Cómo integrar a jóvenes y mayores en el mundo rural

Una red centros digitales permitiría a los mileniales teletrabajar en los pueblos y ayudaría a los mayores en sus gestiones online

La digitalización puede ser la gran aliada para frenar la despoblación de las zonas rurales, ya que la normalización del teletrabajo y las gestiones en remoto hacen menos relevante el lugar de residencia. El riesgo está en las personas sin habilidades digitales, los mayores, convertidos en analfabetos funcionales, en los excluidos del siglo XXI. Los fondos europeos y la colaboración entre sector público y privado brindan una oportunidad única para aprovechar la digitalización y romper las barreras.

Ayer se celebró en Soria la jornada El reto de la España Interior, organizada por elDiario.es, en la que se habló extensamente de estos problemas, y donde planteé la oportunidad de crear una red nacional de Centros de Integración Digital (CID) en el ámbito rural.

Estos centros se podrían habilitar en edificios públicos en desuso, como antiguas escuelas o consultorios médicos, y dotarlos de medios que faciliten el teletrabajo de la gente más joven y el desarrollo de sus ideas. A la vez servirían de centro de apoyo a las personas sin capacidad para las gestiones digitales mínimas.

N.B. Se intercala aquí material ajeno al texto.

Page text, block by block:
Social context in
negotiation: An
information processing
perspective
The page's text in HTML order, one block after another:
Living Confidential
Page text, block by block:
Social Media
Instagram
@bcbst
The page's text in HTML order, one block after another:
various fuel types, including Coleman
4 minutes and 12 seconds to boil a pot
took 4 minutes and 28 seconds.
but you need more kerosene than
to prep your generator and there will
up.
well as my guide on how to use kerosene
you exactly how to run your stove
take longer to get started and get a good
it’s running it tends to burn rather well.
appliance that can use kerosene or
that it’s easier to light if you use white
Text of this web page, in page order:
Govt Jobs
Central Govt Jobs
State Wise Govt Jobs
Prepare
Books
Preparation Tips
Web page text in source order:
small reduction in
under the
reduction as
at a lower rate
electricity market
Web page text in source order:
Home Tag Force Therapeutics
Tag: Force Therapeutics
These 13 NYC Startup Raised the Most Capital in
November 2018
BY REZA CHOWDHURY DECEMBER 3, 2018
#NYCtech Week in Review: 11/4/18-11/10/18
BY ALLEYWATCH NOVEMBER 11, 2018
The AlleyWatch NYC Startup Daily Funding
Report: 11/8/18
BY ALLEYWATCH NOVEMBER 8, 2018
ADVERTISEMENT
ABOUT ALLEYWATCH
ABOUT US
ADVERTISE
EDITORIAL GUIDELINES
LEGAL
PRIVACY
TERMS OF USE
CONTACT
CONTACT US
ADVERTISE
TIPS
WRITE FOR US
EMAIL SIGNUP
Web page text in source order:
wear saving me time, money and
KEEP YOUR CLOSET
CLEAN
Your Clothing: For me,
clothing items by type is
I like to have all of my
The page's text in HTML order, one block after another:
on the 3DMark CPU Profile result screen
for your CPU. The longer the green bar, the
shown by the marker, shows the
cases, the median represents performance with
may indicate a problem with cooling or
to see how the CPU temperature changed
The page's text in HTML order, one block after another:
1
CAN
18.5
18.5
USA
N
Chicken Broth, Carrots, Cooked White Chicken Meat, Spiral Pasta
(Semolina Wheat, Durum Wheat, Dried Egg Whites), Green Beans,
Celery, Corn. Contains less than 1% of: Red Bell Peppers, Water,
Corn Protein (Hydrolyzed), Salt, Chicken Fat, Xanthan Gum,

Un estudio reciente de la Fundación Cotec señala que el 40% de los españoles entre 16 y 74 años carece de las habilidades digitales básicas, porcentaje que se dispara en el ámbito rural, donde frecuentemente no tienen el apoyo de hijos o familia.

Crear una red de centros digitales ya es posible. La banda ancha a velocidad de 100 Mbps alcanza a más del 63% de la población rural y la de 30 Mbps, al 90%. Además, Telefónica tiene el compromiso de alcanzar al 100% en 2025. Al tiempo, la pandemia ha hecho que se extienda la combinación de trabajo presencial y en remoto. En las empresas privadas es frecuente que el empleado pueda elegir teletrabajar dos días a la semana, mientras que en el sector público se va a más.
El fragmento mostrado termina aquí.